**Task**
Look through the listing below, find every line with the string "Jesus", and copy it.

**Records for this task**
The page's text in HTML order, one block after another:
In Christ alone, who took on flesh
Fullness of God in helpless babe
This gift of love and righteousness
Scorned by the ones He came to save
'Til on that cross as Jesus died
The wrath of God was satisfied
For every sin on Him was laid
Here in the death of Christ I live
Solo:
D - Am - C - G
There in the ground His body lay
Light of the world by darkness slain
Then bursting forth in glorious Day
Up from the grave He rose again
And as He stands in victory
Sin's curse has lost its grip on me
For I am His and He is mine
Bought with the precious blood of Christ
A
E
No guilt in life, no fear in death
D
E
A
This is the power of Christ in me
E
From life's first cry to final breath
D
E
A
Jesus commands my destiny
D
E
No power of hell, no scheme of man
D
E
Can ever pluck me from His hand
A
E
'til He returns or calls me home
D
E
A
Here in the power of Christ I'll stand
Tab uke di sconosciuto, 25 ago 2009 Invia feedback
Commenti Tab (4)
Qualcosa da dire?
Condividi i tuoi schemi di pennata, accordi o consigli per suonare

**Reply**
'Til on that cross as Jesus died
Jesus commands my destiny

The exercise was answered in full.